- **WORK TO BE COMPLETED**
Only the lines from the one with "AnoopChandran_GBS Copper Contributor" through the last belong in the output; print them exactly as given below.

- **TASK MATERIAL**

--------------------------------------------------

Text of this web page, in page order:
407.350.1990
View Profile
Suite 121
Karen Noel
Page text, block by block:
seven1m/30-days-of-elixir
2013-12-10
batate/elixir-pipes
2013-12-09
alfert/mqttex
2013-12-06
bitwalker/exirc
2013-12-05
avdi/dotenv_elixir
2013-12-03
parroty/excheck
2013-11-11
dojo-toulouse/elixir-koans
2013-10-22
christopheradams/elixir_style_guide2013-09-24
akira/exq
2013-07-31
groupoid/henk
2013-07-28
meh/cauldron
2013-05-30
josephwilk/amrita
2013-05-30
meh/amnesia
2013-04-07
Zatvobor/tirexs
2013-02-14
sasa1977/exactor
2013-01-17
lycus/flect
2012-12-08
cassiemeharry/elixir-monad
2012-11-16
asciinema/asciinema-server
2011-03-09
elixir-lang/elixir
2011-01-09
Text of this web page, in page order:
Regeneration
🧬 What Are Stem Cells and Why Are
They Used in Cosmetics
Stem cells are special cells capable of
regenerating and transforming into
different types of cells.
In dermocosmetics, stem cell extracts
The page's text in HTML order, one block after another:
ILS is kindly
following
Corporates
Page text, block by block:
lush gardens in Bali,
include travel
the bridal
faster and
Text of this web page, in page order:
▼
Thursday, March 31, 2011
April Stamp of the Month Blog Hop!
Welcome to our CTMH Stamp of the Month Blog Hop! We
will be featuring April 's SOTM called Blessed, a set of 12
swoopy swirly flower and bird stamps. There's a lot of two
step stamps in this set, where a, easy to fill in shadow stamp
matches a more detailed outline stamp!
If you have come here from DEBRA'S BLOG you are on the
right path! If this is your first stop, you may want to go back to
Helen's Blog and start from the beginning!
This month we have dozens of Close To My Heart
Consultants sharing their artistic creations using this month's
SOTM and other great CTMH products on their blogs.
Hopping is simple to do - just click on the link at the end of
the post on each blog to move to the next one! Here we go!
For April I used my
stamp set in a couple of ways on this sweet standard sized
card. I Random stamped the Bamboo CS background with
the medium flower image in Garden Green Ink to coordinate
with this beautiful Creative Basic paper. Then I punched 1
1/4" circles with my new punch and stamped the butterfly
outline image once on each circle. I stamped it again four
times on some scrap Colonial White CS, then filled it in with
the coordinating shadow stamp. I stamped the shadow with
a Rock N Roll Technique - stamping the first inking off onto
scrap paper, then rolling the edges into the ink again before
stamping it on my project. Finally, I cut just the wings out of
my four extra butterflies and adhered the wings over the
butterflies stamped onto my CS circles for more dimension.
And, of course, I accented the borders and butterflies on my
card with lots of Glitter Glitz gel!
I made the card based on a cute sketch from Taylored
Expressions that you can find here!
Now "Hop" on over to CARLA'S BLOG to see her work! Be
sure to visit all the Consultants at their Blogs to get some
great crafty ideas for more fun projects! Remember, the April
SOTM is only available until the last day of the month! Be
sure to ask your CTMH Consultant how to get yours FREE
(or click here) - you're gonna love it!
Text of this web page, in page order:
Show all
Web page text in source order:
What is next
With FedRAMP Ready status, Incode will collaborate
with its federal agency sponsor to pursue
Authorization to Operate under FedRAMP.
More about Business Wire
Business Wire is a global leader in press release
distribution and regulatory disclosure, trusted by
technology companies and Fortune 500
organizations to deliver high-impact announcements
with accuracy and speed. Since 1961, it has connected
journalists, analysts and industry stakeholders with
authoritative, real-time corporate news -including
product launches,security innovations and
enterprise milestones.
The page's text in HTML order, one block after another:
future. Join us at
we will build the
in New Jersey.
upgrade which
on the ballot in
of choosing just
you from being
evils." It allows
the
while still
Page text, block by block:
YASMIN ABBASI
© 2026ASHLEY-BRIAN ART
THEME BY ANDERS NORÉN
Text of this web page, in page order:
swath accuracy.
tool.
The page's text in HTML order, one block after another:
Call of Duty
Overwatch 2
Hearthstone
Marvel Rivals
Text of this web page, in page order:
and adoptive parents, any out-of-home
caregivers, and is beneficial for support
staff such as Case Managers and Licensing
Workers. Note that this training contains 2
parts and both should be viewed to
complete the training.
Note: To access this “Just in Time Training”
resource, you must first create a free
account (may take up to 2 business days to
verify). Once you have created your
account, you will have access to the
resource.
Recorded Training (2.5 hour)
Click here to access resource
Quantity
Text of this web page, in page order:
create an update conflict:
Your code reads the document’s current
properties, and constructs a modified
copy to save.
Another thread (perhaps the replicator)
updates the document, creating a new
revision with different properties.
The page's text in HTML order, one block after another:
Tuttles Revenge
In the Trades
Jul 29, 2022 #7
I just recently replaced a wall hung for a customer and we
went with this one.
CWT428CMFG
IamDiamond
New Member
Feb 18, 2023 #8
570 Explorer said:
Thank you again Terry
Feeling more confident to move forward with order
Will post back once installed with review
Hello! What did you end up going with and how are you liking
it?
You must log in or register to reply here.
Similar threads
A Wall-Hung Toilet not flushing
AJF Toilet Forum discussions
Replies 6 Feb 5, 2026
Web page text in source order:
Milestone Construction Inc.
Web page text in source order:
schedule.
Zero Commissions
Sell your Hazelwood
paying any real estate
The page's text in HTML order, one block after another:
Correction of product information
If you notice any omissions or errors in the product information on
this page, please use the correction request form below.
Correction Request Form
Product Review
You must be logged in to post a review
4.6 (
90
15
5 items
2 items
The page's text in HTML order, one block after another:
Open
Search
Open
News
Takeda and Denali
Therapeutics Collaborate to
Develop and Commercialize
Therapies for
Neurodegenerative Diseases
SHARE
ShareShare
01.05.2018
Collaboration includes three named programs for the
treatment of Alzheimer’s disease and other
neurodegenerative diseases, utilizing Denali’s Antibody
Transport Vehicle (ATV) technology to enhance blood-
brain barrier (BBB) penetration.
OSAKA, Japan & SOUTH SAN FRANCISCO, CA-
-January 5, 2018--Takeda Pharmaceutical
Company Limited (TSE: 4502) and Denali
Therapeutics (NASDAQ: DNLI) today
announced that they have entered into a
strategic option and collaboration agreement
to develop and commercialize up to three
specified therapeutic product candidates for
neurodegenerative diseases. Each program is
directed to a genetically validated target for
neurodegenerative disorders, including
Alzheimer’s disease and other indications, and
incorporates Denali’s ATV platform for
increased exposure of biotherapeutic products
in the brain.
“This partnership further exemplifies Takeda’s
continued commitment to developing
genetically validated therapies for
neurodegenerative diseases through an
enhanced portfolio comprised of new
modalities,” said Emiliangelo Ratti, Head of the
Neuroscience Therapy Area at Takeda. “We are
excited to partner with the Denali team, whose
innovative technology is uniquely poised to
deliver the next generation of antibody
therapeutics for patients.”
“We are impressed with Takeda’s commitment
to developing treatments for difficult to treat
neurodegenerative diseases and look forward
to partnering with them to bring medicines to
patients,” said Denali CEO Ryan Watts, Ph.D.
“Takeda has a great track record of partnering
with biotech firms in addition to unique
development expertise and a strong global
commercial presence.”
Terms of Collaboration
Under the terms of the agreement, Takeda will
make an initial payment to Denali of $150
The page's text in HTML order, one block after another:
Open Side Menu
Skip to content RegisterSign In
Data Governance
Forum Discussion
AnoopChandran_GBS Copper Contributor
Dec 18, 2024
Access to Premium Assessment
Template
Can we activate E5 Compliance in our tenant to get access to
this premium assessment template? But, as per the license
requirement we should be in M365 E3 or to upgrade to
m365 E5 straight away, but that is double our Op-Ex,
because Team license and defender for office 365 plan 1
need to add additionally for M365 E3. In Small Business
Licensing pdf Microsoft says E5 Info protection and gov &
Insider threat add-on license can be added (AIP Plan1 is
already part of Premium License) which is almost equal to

--------------------------------------------------

- **YOUR SOLUTION**
AnoopChandran_GBS Copper Contributor
Dec 18, 2024
Access to Premium Assessment
Template
Can we activate E5 Compliance in our tenant to get access to
this premium assessment template? But, as per the license
requirement we should be in M365 E3 or to upgrade to
m365 E5 straight away, but that is double our Op-Ex,
because Team license and defender for office 365 plan 1
need to add additionally for M365 E3. In Small Business
Licensing pdf Microsoft says E5 Info protection and gov &
Insider threat add-on license can be added (AIP Plan1 is
already part of Premium License) which is almost equal to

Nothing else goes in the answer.